Work item:
Reproduce the data below in full and exclude every picture.

*** Data for analysis Section Begins ***

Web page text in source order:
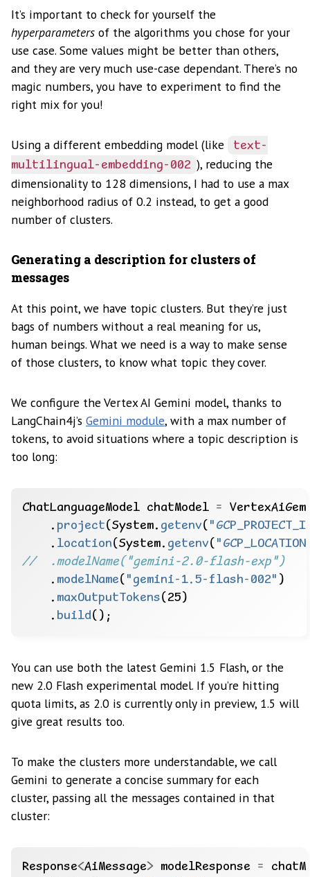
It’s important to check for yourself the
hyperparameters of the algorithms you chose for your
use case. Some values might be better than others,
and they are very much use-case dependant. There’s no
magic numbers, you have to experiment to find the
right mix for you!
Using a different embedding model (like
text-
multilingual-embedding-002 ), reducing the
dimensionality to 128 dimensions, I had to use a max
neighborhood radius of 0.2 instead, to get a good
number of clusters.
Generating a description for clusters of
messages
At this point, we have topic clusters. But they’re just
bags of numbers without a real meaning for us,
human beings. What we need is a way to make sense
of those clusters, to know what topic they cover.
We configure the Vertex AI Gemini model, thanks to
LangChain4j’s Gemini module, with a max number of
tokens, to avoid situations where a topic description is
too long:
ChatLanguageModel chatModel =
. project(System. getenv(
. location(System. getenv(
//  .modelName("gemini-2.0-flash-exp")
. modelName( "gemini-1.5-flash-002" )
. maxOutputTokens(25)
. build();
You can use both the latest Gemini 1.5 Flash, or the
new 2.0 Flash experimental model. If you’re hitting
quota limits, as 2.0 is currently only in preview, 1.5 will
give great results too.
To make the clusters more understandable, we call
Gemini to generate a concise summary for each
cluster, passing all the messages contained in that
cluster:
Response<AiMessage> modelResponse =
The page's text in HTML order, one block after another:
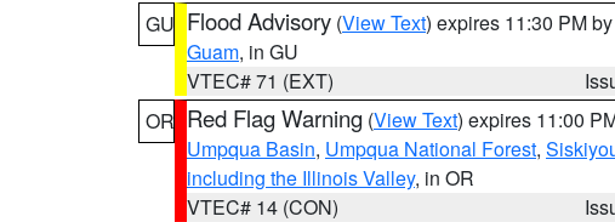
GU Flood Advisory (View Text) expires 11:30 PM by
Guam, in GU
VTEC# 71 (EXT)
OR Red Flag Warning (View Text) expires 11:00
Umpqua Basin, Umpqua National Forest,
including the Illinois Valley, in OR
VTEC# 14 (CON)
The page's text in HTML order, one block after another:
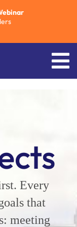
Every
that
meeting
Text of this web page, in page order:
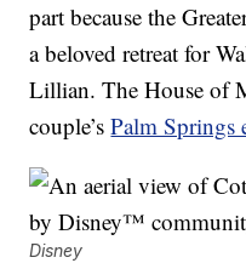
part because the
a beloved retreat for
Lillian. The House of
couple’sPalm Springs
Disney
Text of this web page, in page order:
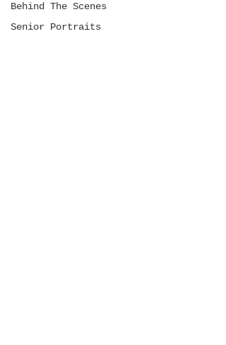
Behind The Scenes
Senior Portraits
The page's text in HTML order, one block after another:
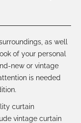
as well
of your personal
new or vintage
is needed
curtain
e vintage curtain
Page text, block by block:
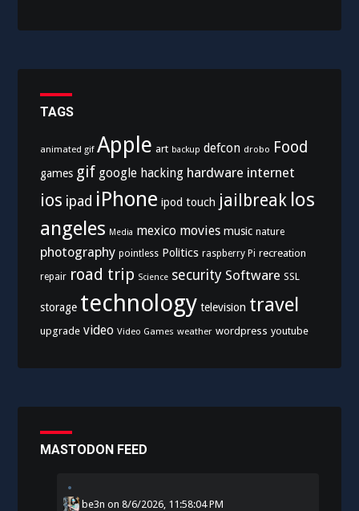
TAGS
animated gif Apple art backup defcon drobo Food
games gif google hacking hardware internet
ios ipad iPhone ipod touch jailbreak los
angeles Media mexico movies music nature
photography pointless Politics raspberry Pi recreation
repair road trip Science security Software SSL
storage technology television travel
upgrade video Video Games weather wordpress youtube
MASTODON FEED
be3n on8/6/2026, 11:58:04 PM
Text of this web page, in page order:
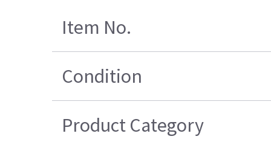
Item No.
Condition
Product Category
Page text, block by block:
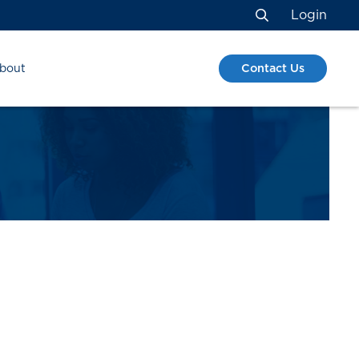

*** Data for analysis Section Ends ***

Solved problem:
Web page text in source order:
It’s important to check for yourself the
hyperparameters of the algorithms you chose for your
use case. Some values might be better than others,
and they are very much use-case dependant. There’s no
magic numbers, you have to experiment to find the
right mix for you!
Using a different embedding model (like
text-
multilingual-embedding-002 ), reducing the
dimensionality to 128 dimensions, I had to use a max
neighborhood radius of 0.2 instead, to get a good
number of clusters.
Generating a description for clusters of
messages
At this point, we have topic clusters. But they’re just
bags of numbers without a real meaning for us,
human beings. What we need is a way to make sense
of those clusters, to know what topic they cover.
We configure the Vertex AI Gemini model, thanks to
LangChain4j’s Gemini module, with a max number of
tokens, to avoid situations where a topic description is
too long:
ChatLanguageModel chatModel =
. project(System. getenv(
. location(System. getenv(
//  .modelName("gemini-2.0-flash-exp")
. modelName( "gemini-1.5-flash-002" )
. maxOutputTokens(25)
. build();
You can use both the latest Gemini 1.5 Flash, or the
new 2.0 Flash experimental model. If you’re hitting
quota limits, as 2.0 is currently only in preview, 1.5 will
give great results too.
To make the clusters more understandable, we call
Gemini to generate a concise summary for each
cluster, passing all the messages contained in that
cluster:
Response<AiMessage> modelResponse =
The page's text in HTML order, one block after another:
GU Flood Advisory (View Text) expires 11:30 PM by
Guam, in GU
VTEC# 71 (EXT)
OR Red Flag Warning (View Text) expires 11:00
Umpqua Basin, Umpqua National Forest,
including the Illinois Valley, in OR
VTEC# 14 (CON)
The page's text in HTML order, one block after another:
Every
that
meeting
Text of this web page, in page order:
part because the
a beloved retreat for
Lillian. The House of
couple’sPalm Springs
Disney
Text of this web page, in page order:
Behind The Scenes
Senior Portraits
The page's text in HTML order, one block after another:
as well
of your personal
new or vintage
is needed
curtain
e vintage curtain
Page text, block by block:
TAGS
animated gif Apple art backup defcon drobo Food
games gif google hacking hardware internet
ios ipad iPhone ipod touch jailbreak los
angeles Media mexico movies music nature
photography pointless Politics raspberry Pi recreation
repair road trip Science security Software SSL
storage technology television travel
upgrade video Video Games weather wordpress youtube
MASTODON FEED
be3n on8/6/2026, 11:58:04 PM
Text of this web page, in page order:
Item No.
Condition
Product Category
Page text, block by block:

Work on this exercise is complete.